» Problem: Set down exactly the lines below between the line holding "Water ozonation" and the line holding "The Hype Company", inclusive; no other line belongs in the answer.

-- Opening Marker --

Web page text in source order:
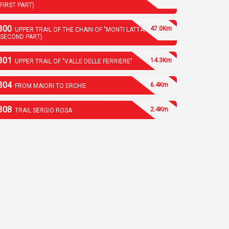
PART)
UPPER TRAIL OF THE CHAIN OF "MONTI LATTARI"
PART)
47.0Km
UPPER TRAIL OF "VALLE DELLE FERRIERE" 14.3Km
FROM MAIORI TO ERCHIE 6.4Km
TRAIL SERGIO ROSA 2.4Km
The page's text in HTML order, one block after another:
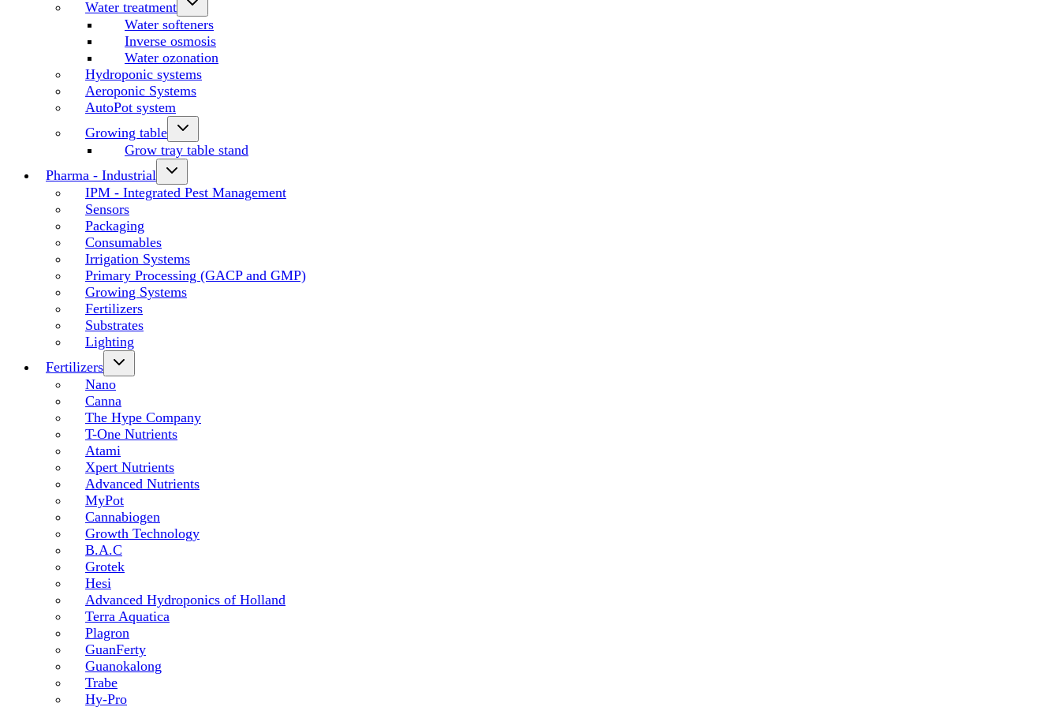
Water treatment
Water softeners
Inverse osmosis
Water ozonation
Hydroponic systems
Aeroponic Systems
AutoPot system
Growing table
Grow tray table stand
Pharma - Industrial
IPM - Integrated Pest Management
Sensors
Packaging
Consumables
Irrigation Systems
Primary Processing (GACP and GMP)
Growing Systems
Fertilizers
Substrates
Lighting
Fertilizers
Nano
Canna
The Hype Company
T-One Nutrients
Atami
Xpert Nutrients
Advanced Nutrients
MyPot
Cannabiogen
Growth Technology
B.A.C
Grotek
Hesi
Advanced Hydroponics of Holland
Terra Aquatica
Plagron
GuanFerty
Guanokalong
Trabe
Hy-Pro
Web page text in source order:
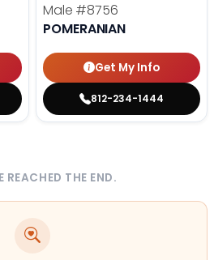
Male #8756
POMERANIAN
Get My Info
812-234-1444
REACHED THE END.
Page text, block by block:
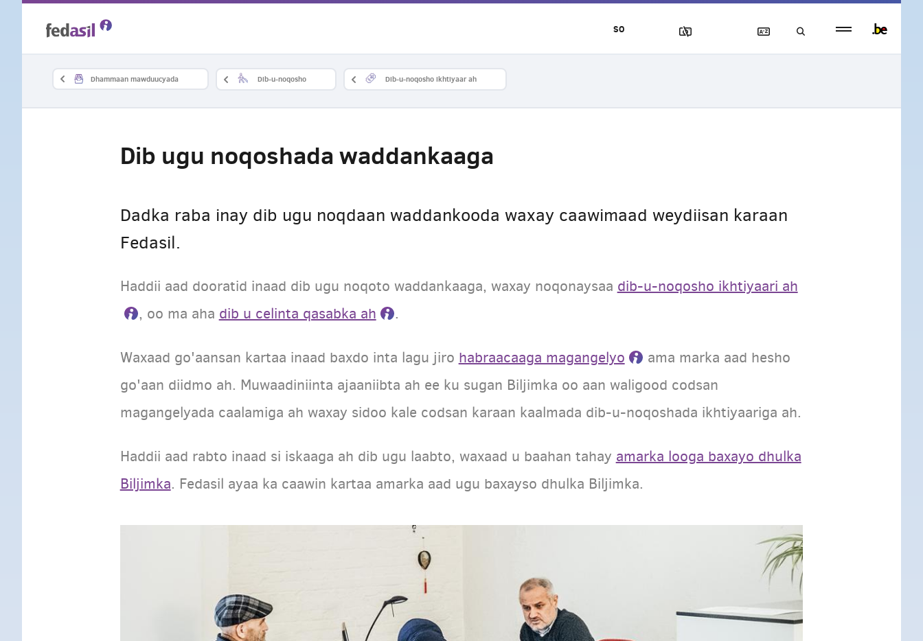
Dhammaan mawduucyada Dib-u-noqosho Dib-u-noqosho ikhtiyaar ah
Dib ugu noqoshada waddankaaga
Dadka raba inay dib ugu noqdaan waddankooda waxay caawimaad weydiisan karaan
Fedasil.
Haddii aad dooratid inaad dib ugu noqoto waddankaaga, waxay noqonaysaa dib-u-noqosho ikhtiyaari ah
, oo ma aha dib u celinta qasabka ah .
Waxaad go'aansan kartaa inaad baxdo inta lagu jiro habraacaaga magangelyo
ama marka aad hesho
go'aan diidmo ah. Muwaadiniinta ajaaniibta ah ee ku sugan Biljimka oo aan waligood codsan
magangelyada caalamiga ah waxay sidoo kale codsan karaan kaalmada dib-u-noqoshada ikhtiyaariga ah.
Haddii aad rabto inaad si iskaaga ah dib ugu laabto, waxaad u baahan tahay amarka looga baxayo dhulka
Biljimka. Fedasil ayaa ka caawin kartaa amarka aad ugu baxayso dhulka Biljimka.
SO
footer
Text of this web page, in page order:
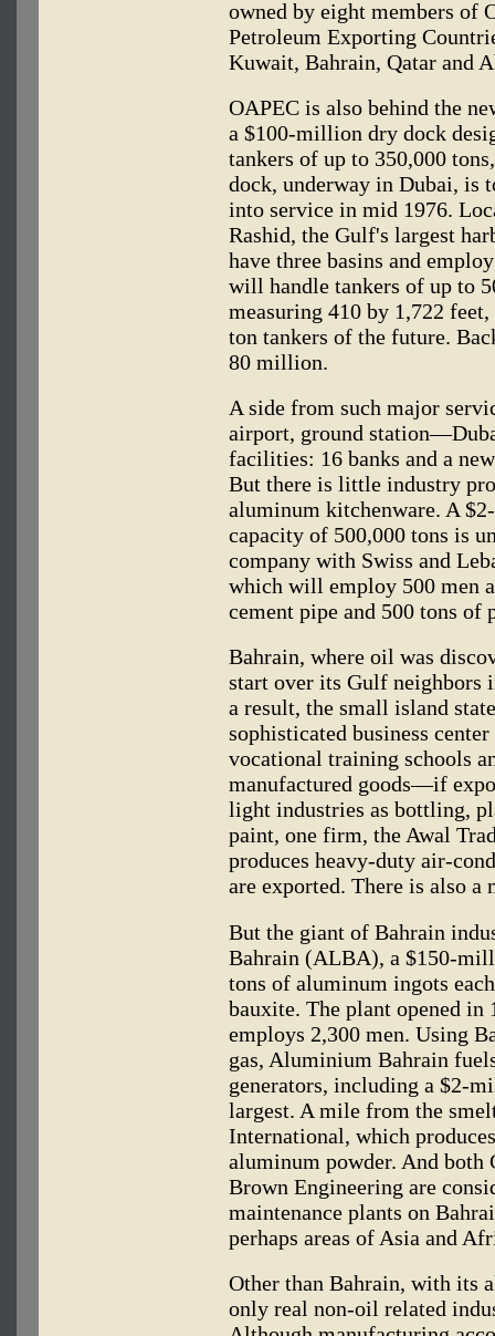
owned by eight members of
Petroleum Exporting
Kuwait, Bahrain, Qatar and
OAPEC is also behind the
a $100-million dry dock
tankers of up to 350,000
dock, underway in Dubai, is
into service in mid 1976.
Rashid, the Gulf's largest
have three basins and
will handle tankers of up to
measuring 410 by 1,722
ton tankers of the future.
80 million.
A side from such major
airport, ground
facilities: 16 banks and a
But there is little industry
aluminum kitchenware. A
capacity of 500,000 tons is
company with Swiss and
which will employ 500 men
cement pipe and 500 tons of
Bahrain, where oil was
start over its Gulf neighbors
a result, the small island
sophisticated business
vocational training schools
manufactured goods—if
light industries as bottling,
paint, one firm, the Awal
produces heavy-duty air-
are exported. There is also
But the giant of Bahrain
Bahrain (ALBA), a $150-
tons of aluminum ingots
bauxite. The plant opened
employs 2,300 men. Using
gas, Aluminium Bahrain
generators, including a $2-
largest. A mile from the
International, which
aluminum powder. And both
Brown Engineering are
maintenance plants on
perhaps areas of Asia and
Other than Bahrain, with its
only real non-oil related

-- Closing Marker --

» Answer below:
Water ozonation
Hydroponic systems
Aeroponic Systems
AutoPot system
Growing table
Grow tray table stand
Pharma - Industrial
IPM - Integrated Pest Management
Sensors
Packaging
Consumables
Irrigation Systems
Primary Processing (GACP and GMP)
Growing Systems
Fertilizers
Substrates
Lighting
Fertilizers
Nano
Canna
The Hype Company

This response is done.